Joeri Vercammen, Ph.D.
www.is-x.com
Introduction
Throughout our lives we are continuously exposed to substantial quantities of
volatile organic components (VOCs). Residual solvents from carpets, paints and
glues are part of the indoor air we daily
inhale. Offices, workspaces and even our
living rooms, it’s practically impossible
to breathe clean air nowadays. Perhaps
we are luckier with the food we eat and
the beverages we drink? Unfortunately,
I am afraid not.
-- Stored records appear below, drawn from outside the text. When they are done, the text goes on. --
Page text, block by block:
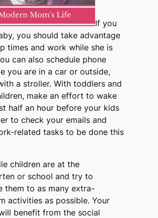
If you
you should take advantage
times and work while she is
can also schedule phone
you are in a car or outside,
a stroller. With toddlers and
make an effort to wake
half an hour before your kids
to check your emails and
related tasks to be done this
children are at the
or school and try to
them to as many extra-
activities as possible. Your
benefit from the social
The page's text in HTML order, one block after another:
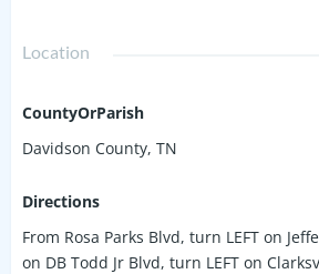
funded by experienced local
winning builder Jackson Builders.
unobstructed lot, your guests will enjoy
top terraces, all 11 of which include hot
from Broadway and a short rideshare
restaurants, shops, bars and
Location
CountyOrParish
Davidson County, TN
Directions
From Rosa Parks Blvd, turn LEFT on
on DB Todd Jr Blvd, turn LEFT on
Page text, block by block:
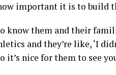
important it is to build
know them and their
and they’re like, ‘I
it’s nice for them to see
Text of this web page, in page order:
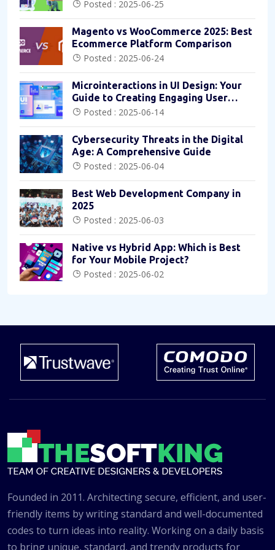
Posted : 2025-06-25
Magento vs WooCommerce 2025: Best
Ecommerce Platform Comparison
Posted : 2025-06-24
Microinteractions in UI Design: Your
Guide to Creating Engaging User
Experiences
Posted : 2025-06-14
Cybersecurity Threats in the Digital
Age: A Comprehensive Guide
Posted : 2025-06-04
Best Web Development Company in
2025
Posted : 2025-06-03
Native vs Hybrid App: Which is Best
for Your Mobile Project?
Posted : 2025-06-02
Founded in 2011. Architecting secure, efficient, and user-
friendly items by writing standard and well-documented
codes to turn ideas into reality. Working on a daily basis
to bring unique, standard, and trendy products for
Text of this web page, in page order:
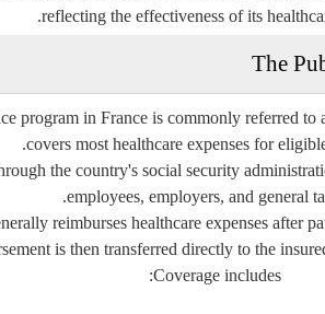
reflecting the effectiveness of its
The
program in France is commonly referred to
covers most healthcare expenses for
the country's social security
employees, employers, and general
reimburses healthcare expenses after
is then transferred directly to the
Coverage includes:
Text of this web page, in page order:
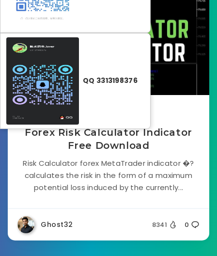
Forex Risk Calculator Indicator
Free Download
Risk Calculator forex MetaTrader indicator �?
calculates the risk in the form of a maximum
potential loss induced by the currently...
Ghost32 8341 0
QQ 3313198376
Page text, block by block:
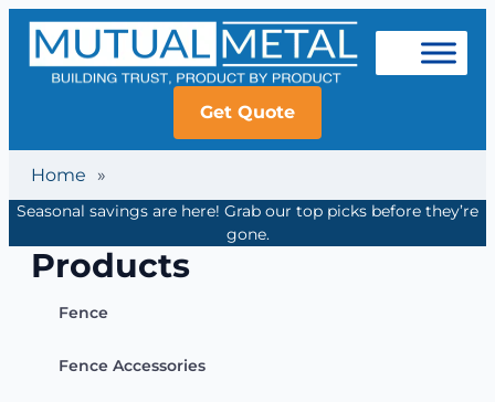
Get Quote
Home »
Seasonal savings are here! Grab our top picks before they’re
gone.
Products
Fence
Fence Accessories
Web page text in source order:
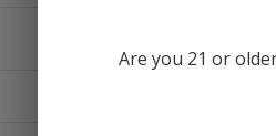
Are you 21 or
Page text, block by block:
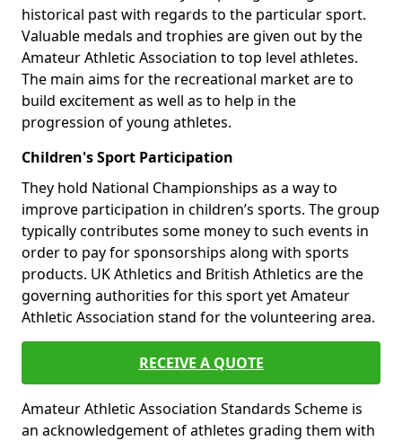
historical past with regards to the particular sport.
Valuable medals and trophies are given out by the
Amateur Athletic Association to top level athletes.
The main aims for the recreational market are to
build excitement as well as to help in the
progression of young athletes.
Children's Sport Participation
They hold National Championships as a way to
improve participation in children’s sports. The group
typically contributes some money to such events in
order to pay for sponsorships along with sports
products. UK Athletics and British Athletics are the
governing authorities for this sport yet Amateur
Athletic Association stand for the volunteering area.
RECEIVE A QUOTE
Amateur Athletic Association Standards Scheme is
an acknowledgement of athletes grading them with
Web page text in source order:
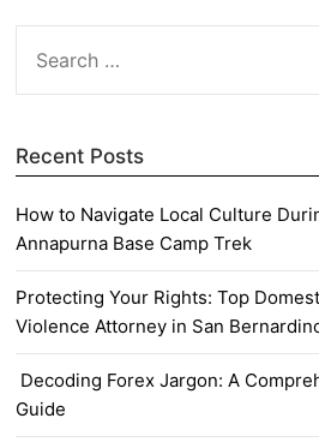
FOR:
Recent Posts
How to Navigate Local Culture
Annapurna Base Camp Trek
Protecting Your Rights: Top
Violence Attorney in San
Decoding Forex Jargon: A
Guide
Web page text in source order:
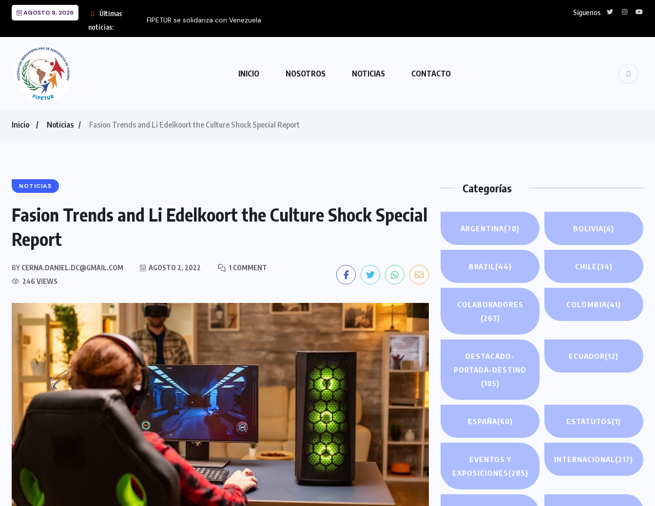
AGOSTO 8, 2026
Últimas
noticias:
Síguenos
INICIO NOSOTROS NOTICIAS CONTACTO
Inicio Noticias Fasion Trends and Li Edelkoort the Culture Shock Special Report
NOTICIAS
Fasion Trends and Li Edelkoort the Culture Shock Special
Report
BY CERNA.DANIEL.DC@GMAIL.COM AGOSTO 2, 2022
1 COMMENT
246 VIEWS
Categorías
ARGENTINA(70) BOLIVIA(6)
BRAZIL(44) CHILE(34)
COLABORADORES
(263)
COLOMBIA(41)
DESTACADO-
PORTADA-DESTINO
(105)
ECUADOR(12)
ESPAÑA(60) ESTATUTOS(1)
EVENTOS Y
EXPOSICIONES(285)
INTERNACIONAL(217)
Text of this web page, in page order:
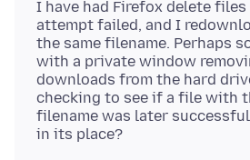
I have had Firefox delete
attempt failed, and I
the same filename. Perhaps
with a private window
downloads from the hard
checking to see if a file with
filename was later
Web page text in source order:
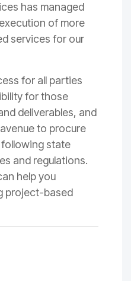
has managed
of more
services for our
for all parties
for those
deliverables, and
to procure
state
and regulations.
help you
project-based
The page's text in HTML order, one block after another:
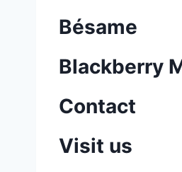
Bésame
Blackberry
Contact
Visit us
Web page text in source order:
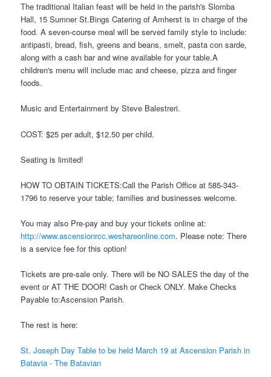
The traditional Italian feast will be held in the parish's Slomba
Hall, 15 Sumner St.Bings Catering of Amherst is in charge of the
food. A seven-course meal will be served family style to include:
antipasti, bread, fish, greens and beans, smelt, pasta con sarde,
along with a cash bar and wine available for your table.A
children's menu will include mac and cheese, pizza and finger
foods.
Music and Entertainment by Steve Balestreri.
COST: $25 per adult, $12.50 per child.
Seating is limited!
HOW TO OBTAIN TICKETS:Call the Parish Office at 585-343-
1796 to reserve your table; families and businesses welcome.
You may also Pre-pay and buy your tickets online at:
http://www.ascensionrcc.weshareonline.com. Please note: There
is a service fee for this option!
Tickets are pre-sale only. There will be NO SALES the day of the
event or AT THE DOOR! Cash or Check ONLY. Make Checks
Payable to:Ascension Parish.
The rest is here:
St. Joseph Day Table to be held March 19 at Ascension Parish in
Batavia - The Batavian
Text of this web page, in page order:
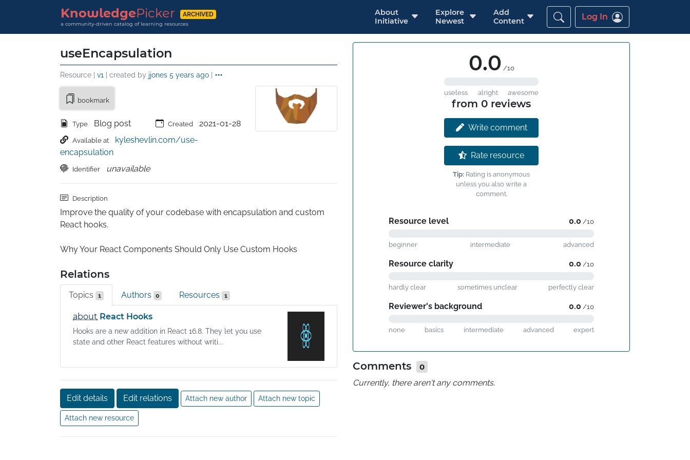
KnowledgePicker ARCHIVED
a community-driven catalog of learning resources
About
Initiative
Explore
Newest
Add
Content
Log In
useEncapsulation
Resource | v1 | created by jjones 5 years ago |
bookmark
Type Blog post Created 2021-01-28
Available at
kyleshevlin.com/use-
encapsulation
Identifier unavailable
Description
Improve the quality of your codebase with encapsulation and custom
React hooks.
Why Your React Components Should Only Use Custom Hooks
Relations
Topics 1 Authors 0 Resources 1
about React Hooks
Hooks are a new addition in React 16.8. They let you use
state and other React features without writi...
Edit details Edit relations Attach new author Attach new topic
Attach new resource
0.0 /10
useless alright awesome
from 0 reviews
Write comment
Rate resource
Tip: Rating is anonymous
unless you also write a
comment.
Resource level 0.0 /10
beginner intermediate advanced
Resource clarity 0.0 /10
hardly clear sometimes unclear perfectly clear
Reviewer's background 0.0 /10
none basics intermediate advanced expert
Comments
0
Currently, there aren't any comments.
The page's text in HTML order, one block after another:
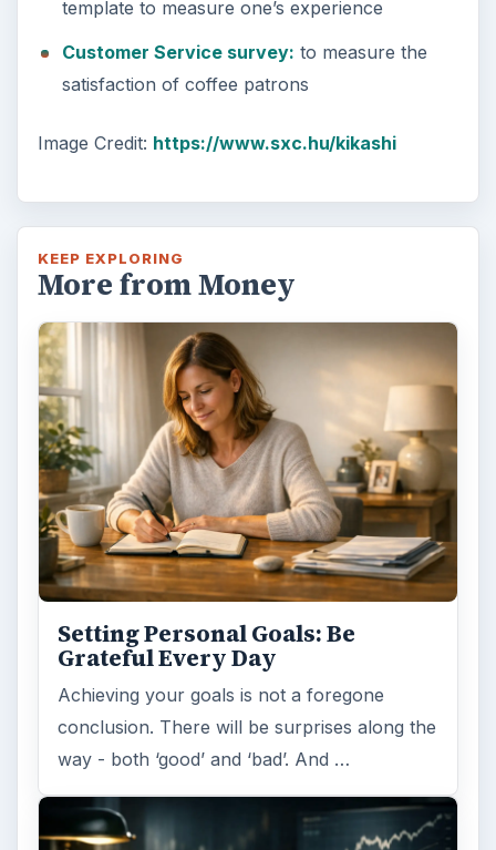
template to measure one’s experience
Customer Service survey: to measure the
satisfaction of coffee patrons
Image Credit: https://www.sxc.hu/kikashi
KEEP EXPLORING
More from Money
Setting Personal Goals: Be
Grateful Every Day
Achieving your goals is not a foregone
conclusion. There will be surprises along the
way - both ‘good’ and ‘bad’. And …
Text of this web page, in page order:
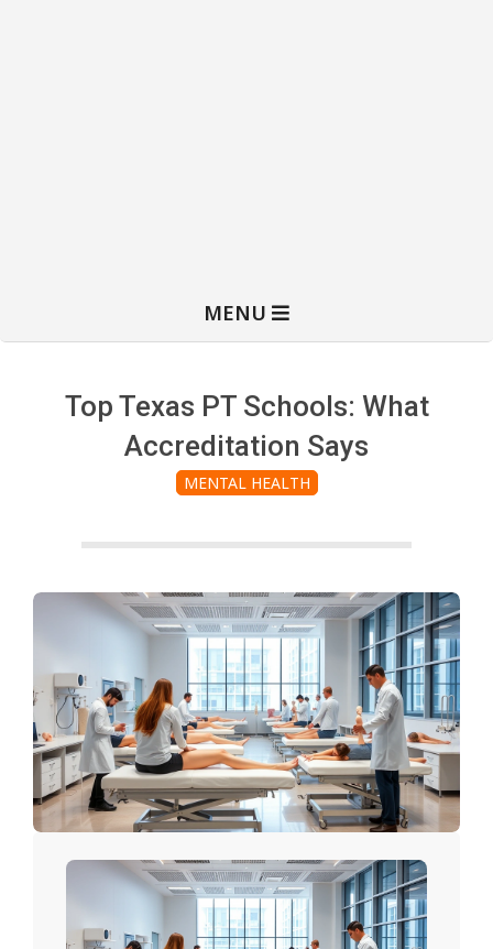
MENU
Top Texas PT Schools: What
Accreditation Says
MENTAL HEALTH
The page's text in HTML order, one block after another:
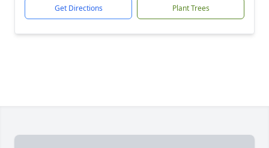
Get Directions Plant Trees
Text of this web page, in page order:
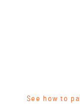
See how to
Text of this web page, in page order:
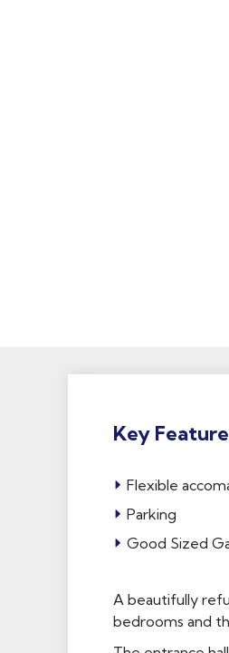
Key
Flexible
Parking
Good Sized
A beautifully
bedrooms and
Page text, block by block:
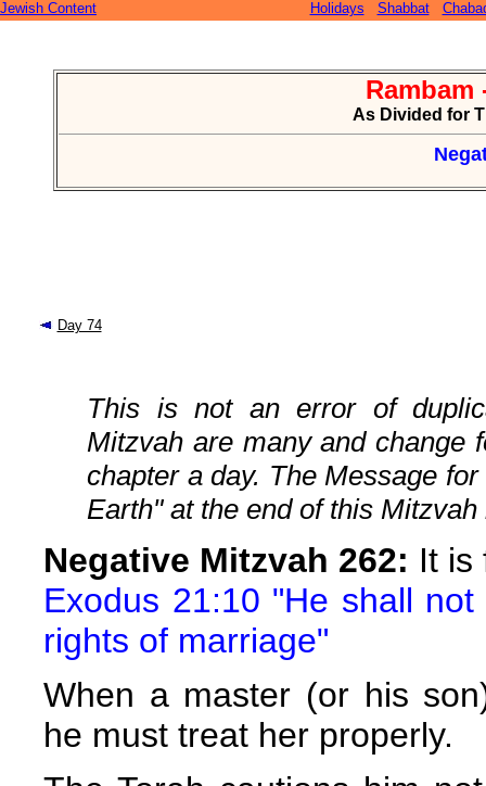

Solvents from packaging
foils and printing inks may pose a severe
risk for the consumer, while the water
we drink or use to make soda, beers, etc
is polluted with traces of desinfection
agents and other environmental contaminants. No wonder ‘VOC analysis’ plays
such a vital role in many environmental
and QC laboratories around the globe.
Gas chromatography (GC) really loves
VOC analysis and VOC analysis loves
GC. They form a steady couple and
have a long and happy marriage with
many offspring. It’s quite remarkable to
see how some of these offspring have
matured substantially throughout the
years, whilst others seem to remain stuck
in puberty. One of these techniques that
has difficulties meeting expectations is
the subject of this contribution. The technique is called in-tube extraction (ITEX)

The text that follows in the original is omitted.